Na koniec widząc przerażenie komisarzy i przypomniawszy sobie, iż jeśli natychmiast odjadą, to wojna rozpocznie się w zimie, zatem w porze, gdy Kozacy, nie mogąc się okopać, licho biją się w otwartym polu, uspokoił się nieco i znów siadł na ławie. Głowę opuścił na piersi, ręce wsparł na kolanach i oddychał chrapliwie. Na koniec znów porwał za szklankę wódki.
— Za zdrowie króla jegomości! — wykrzyknął.
— Na sławu i zdorowie! — powtórzyli pułkownicy.
— No! ty, Kisielu, nie sumuj
[2746]
— mówił hetman — i do serca nie bierz tego, co mówię, bom teraz pijany. Mnie worożychy
[2747]
mówiły, że wojna musi być... ale do pierwszej trawy poczekam, a potem niech będzie komisja, na którą więźniów wypuszczę. Mnie mówili, że ty chory, tak niech i tobie będzie na zdrowie.
— Dziękuję ci, hetmanie zaporoski — rzekł Kisiel.
— Ty mój gość, ja o tym pamiętam.
To rzekłszy Chmielnicki znowu wpadł w chwilowe rozczulenie i oparłszy ręce na ramionach wojewody zbliżył swą ogromną czerwoną twarz do jego bladych, wychudłych policzków.

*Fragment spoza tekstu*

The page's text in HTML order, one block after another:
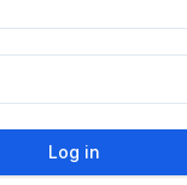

Za nim przychodzili inni pułkownicy i zbliżając się poufale do komisarzy ściskali się z nimi za ręce, klepali ich po ramionach, powtarzali za hetmanem: „Do pierwszej trawy!” Komisarze byli jak na mękach. Chłopskie oddechy przesycone zapachem gorzałki oblewały twarze tej szlachty wysokiego rodu, dla której owe uściski spoconych rąk były równie nieznośne jak zniewagi. Nie brakło też i gróźb wśród objawów grubiańskiej serdeczności. Jedni wołali do wojewody: „My Lachiw choczemo rizaty, a ty nasz czołowik
[2748]
!” — inni mówili: „A co wy, pany! Dawniej bili nas, a teraz łaski prosicie! Na pohybel-że wam, białoruczkom!” Ataman Wowk, dawny młynarz w Nestewarze, krzyczał: „Ja kniazia Czetwertyńskoho, moho pana, zarizaw
[2749]
!” — „Wydajcie nam Jaremu — wołał taczając sie Jaszewski — a darujemy was zdrowiem!”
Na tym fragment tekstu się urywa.